_INSTRUCTIONS TO FOLLOW_: For every entry below, give it back exactly and leave out any image.

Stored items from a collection

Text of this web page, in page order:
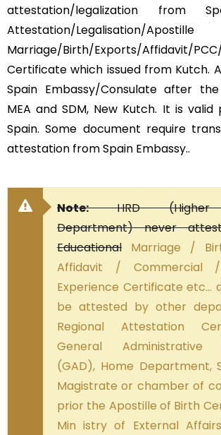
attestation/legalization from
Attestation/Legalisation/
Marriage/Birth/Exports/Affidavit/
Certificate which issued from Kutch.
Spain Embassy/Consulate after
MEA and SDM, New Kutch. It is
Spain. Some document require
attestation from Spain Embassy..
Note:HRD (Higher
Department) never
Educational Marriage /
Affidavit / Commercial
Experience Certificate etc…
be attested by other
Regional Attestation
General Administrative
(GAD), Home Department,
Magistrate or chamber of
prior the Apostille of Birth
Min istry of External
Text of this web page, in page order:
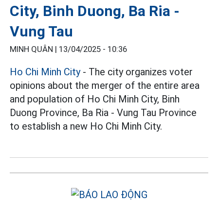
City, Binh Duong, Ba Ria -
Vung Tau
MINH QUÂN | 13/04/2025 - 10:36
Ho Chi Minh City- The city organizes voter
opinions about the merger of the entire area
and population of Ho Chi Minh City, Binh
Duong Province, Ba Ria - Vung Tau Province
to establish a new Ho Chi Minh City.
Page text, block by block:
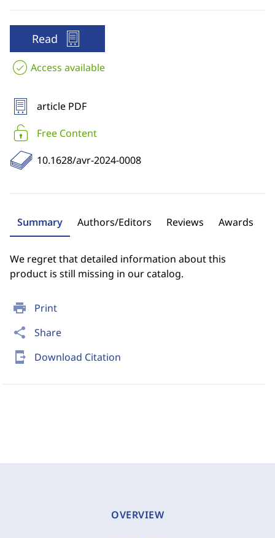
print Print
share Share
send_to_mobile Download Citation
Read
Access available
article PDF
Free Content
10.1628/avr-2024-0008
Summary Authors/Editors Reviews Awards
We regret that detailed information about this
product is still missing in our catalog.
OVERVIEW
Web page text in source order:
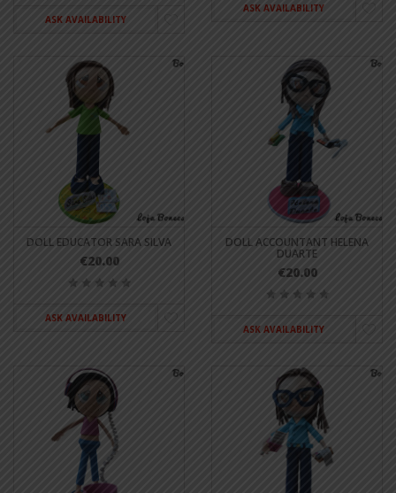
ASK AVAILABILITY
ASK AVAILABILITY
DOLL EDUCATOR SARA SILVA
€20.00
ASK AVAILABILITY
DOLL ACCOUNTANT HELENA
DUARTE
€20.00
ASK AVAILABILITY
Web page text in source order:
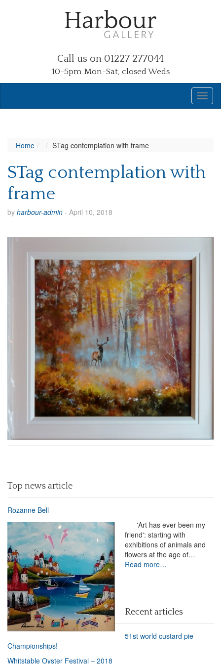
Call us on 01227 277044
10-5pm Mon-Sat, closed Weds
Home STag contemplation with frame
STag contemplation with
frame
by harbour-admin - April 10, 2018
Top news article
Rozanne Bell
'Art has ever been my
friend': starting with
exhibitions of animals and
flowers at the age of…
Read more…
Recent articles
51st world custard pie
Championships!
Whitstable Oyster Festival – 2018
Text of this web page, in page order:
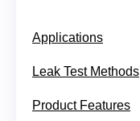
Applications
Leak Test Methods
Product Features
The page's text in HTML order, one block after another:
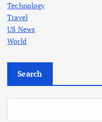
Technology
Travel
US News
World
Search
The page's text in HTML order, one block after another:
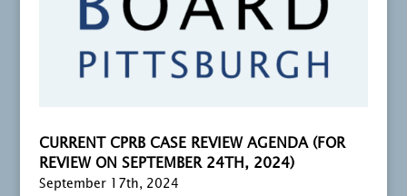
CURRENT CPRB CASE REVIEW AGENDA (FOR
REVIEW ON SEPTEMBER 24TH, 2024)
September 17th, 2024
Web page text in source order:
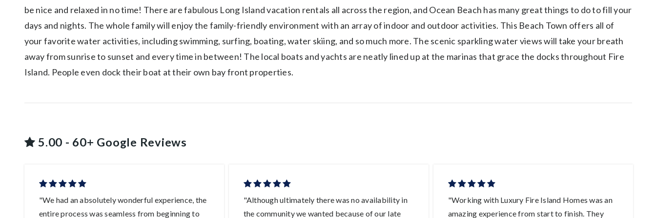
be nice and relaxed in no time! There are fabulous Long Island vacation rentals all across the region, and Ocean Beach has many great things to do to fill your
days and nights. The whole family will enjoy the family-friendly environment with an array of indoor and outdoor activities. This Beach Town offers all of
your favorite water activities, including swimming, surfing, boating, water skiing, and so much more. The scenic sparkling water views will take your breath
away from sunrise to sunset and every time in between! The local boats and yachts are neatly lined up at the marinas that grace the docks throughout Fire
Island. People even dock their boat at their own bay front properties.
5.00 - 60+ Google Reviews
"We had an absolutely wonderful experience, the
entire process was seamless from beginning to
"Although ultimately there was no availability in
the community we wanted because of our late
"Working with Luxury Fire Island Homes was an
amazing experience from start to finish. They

_EXERCISE SOLUTION_:
Text of this web page, in page order:
attestation/legalization from
Attestation/Legalisation/
Marriage/Birth/Exports/Affidavit/
Certificate which issued from Kutch.
Spain Embassy/Consulate after
MEA and SDM, New Kutch. It is
Spain. Some document require
attestation from Spain Embassy..
Note:HRD (Higher
Department) never
Educational Marriage /
Affidavit / Commercial
Experience Certificate etc…
be attested by other
Regional Attestation
General Administrative
(GAD), Home Department,
Magistrate or chamber of
prior the Apostille of Birth
Min istry of External
Text of this web page, in page order:
City, Binh Duong, Ba Ria -
Vung Tau
MINH QUÂN | 13/04/2025 - 10:36
Ho Chi Minh City- The city organizes voter
opinions about the merger of the entire area
and population of Ho Chi Minh City, Binh
Duong Province, Ba Ria - Vung Tau Province
to establish a new Ho Chi Minh City.
Page text, block by block:
print Print
share Share
send_to_mobile Download Citation
Read
Access available
article PDF
Free Content
10.1628/avr-2024-0008
Summary Authors/Editors Reviews Awards
We regret that detailed information about this
product is still missing in our catalog.
OVERVIEW
Web page text in source order:
ASK AVAILABILITY
ASK AVAILABILITY
DOLL EDUCATOR SARA SILVA
€20.00
ASK AVAILABILITY
DOLL ACCOUNTANT HELENA
DUARTE
€20.00
ASK AVAILABILITY
Web page text in source order:
Call us on 01227 277044
10-5pm Mon-Sat, closed Weds
Home STag contemplation with frame
STag contemplation with
frame
by harbour-admin - April 10, 2018
Top news article
Rozanne Bell
'Art has ever been my
friend': starting with
exhibitions of animals and
flowers at the age of…
Read more…
Recent articles
51st world custard pie
Championships!
Whitstable Oyster Festival – 2018
Text of this web page, in page order:
Applications
Leak Test Methods
Product Features
The page's text in HTML order, one block after another:
Technology
Travel
US News
World
Search
The page's text in HTML order, one block after another:
CURRENT CPRB CASE REVIEW AGENDA (FOR
REVIEW ON SEPTEMBER 24TH, 2024)
September 17th, 2024
Web page text in source order:
be nice and relaxed in no time! There are fabulous Long Island vacation rentals all across the region, and Ocean Beach has many great things to do to fill your
days and nights. The whole family will enjoy the family-friendly environment with an array of indoor and outdoor activities. This Beach Town offers all of
your favorite water activities, including swimming, surfing, boating, water skiing, and so much more. The scenic sparkling water views will take your breath
away from sunrise to sunset and every time in between! The local boats and yachts are neatly lined up at the marinas that grace the docks throughout Fire
Island. People even dock their boat at their own bay front properties.
5.00 - 60+ Google Reviews
"We had an absolutely wonderful experience, the
entire process was seamless from beginning to
"Although ultimately there was no availability in
the community we wanted because of our late
"Working with Luxury Fire Island Homes was an
amazing experience from start to finish. They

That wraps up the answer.